:: RECORD SET

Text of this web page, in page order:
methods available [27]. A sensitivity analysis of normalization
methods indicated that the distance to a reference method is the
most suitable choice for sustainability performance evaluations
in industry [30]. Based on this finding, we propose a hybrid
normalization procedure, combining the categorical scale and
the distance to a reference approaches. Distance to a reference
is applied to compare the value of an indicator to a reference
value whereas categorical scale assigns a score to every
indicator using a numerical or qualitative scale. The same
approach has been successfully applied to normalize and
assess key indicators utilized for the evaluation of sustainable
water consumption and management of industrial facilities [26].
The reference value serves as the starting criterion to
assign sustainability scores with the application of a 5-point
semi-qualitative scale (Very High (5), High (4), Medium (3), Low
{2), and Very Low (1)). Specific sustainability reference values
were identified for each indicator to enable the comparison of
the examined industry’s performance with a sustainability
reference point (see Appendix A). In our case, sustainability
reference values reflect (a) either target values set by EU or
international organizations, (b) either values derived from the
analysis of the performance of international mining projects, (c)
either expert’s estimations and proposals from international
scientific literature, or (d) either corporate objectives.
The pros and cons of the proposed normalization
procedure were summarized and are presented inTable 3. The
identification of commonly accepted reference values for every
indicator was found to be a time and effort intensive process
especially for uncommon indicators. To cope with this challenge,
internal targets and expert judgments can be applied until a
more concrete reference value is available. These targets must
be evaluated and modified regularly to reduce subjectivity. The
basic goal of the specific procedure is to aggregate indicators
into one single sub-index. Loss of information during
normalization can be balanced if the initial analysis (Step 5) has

::::
:: RECORD SET

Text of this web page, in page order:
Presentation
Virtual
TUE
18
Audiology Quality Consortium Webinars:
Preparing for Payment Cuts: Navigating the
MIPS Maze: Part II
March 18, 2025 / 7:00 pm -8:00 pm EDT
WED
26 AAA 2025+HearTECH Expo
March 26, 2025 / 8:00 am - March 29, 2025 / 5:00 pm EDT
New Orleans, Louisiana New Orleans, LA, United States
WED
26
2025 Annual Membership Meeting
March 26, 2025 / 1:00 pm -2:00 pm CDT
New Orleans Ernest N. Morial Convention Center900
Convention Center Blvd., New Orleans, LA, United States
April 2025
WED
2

::::

WHAT THIS TASK INVOLVES ▸ Begin at the line that has "methods available [27]." in the entries above; stop after the line that has "normalization procedure, combining". Transcribe exactly those lines and no others.

RESPONSE TO THIS EXERCISE ▸
methods available [27]. A sensitivity analysis of normalization
methods indicated that the distance to a reference method is the
most suitable choice for sustainability performance evaluations
in industry [30]. Based on this finding, we propose a hybrid
normalization procedure, combining the categorical scale and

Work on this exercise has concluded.